- YOUR TASK:
Your answer must be a single number: how many lines of the data include "Umbwe".

- RECORDS TO USE:
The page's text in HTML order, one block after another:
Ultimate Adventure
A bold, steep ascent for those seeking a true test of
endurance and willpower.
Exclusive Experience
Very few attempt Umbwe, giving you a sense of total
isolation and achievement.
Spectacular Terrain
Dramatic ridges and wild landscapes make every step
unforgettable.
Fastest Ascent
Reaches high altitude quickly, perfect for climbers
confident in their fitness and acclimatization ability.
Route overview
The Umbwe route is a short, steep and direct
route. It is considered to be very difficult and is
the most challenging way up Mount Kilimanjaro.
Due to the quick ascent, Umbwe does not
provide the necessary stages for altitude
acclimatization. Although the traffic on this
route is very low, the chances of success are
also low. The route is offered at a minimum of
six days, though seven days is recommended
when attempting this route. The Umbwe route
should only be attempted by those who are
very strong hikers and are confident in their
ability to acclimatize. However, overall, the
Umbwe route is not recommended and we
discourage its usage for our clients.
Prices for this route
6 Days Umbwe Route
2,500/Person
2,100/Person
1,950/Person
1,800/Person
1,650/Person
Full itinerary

- YOUR RESPONSE:
6